69 Barrow Street Read online

Page 14


  She giggled again. Oh, this was fun! Why, she was having a marvelous time.

  “Mummy? Are you going to punish me, Mummy?”

  Silence. Why, how nice it was of Mummy not to interrupt her. But Mummy wasn’t answering her questions, and that wasn’t especially nice. Why, it wasn’t even polite, and Mummy always told her how important it was to be polite and answer when somebody asked you a question.

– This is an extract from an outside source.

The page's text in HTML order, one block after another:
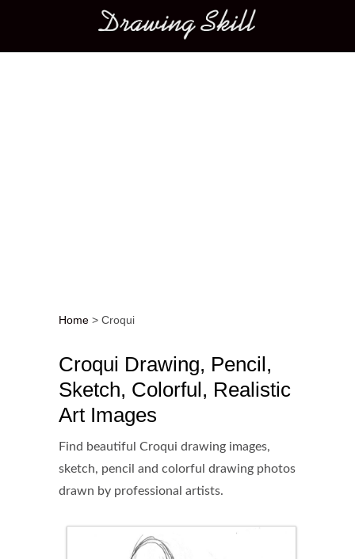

  Maria let her hands wander over Stella’s body. Mummy certainly had a lovely figure, that was for sure. Her breasts were especially nice, and Maria stroked and caressed and kissed her breasts over and over, hoping that her Mummy would enjoy what she was doing to her and what she was going to do. She took the nipples of Stella’s breasts in her mouth one at a time and sucked them like a little baby girl until they grew hard and rigid.

  Maria giggled.

  “Mummy,” she said softly.

  Silence.

  “I hate you, Mummy.”

  Why, what a horrid thing for her to say. That wasn’t nice at all, and now Mummy would punish her for saying that. She was supposed to love her Mummy, wasn’t she?

  “I hate you, Mummy.”

  Now why did she have to go and say it again? It wasn’t nice at all, and she certainly didn’t want Mummy to punish her again. Mummy punished so hard and hurt her so much.

  “Mummy,” she said a third time, “I hate you.”

  And she giggled again.

  Then she picked up the straight razor. She opened it and held it up to the light so that she could see it very clearly. The metal reflected the light and was very shiny, and the edge was very sharp.

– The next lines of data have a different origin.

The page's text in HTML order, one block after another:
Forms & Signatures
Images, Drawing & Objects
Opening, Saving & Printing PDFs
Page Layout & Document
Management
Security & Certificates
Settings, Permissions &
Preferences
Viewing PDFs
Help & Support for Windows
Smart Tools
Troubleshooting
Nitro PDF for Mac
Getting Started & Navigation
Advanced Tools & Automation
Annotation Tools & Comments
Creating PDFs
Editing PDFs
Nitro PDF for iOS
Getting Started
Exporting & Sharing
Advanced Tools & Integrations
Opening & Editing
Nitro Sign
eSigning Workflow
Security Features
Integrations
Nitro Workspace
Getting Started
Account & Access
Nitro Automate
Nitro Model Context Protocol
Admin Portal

  Maria bent over again and kissed each of her Mummy’s nipples in turn.

  And then she cut each of them off with the razor.

  Ralph sensed something was wrong the minute he saw Susan’s door open. He rushed into the room. She was lying on the floor naked, her chest heaving and a cold sweat covering her forehead. He knelt down beside her and took her in his arms and she grabbed him as if she were drowning.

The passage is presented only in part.